[Records for processing]
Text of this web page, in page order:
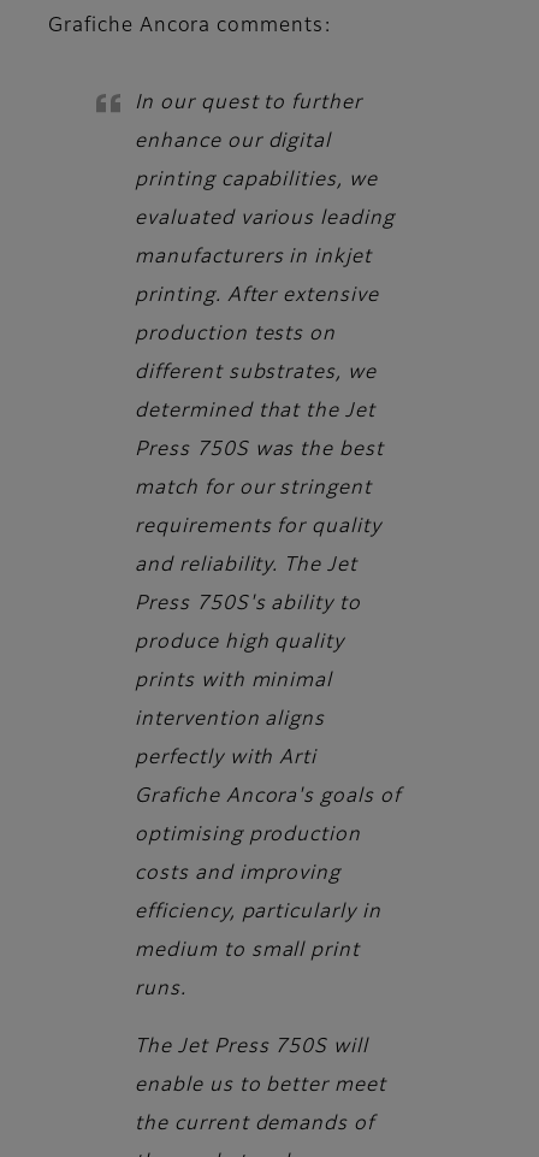
Grafiche Ancora comments:
In our quest to further
enhance our digital
printing capabilities, we
evaluated various leading
manufacturers in inkjet
printing. After extensive
production tests on
different substrates, we
determined that the Jet
Press 750S was the best
match for our stringent
requirements for quality
and reliability. The Jet
Press 750S's ability to
produce high quality
prints with minimal
intervention aligns
perfectly with Arti
Grafiche Ancora's goals of
optimising production
costs and improving
efficiency, particularly in
medium to small print
runs.
The Jet Press 750S will
enable us to better meet
the current demands of

[Activity]
Which of the lines above include the string "with"? Pick them out and copy them.

[Worked solution]
prints with minimal
perfectly with Arti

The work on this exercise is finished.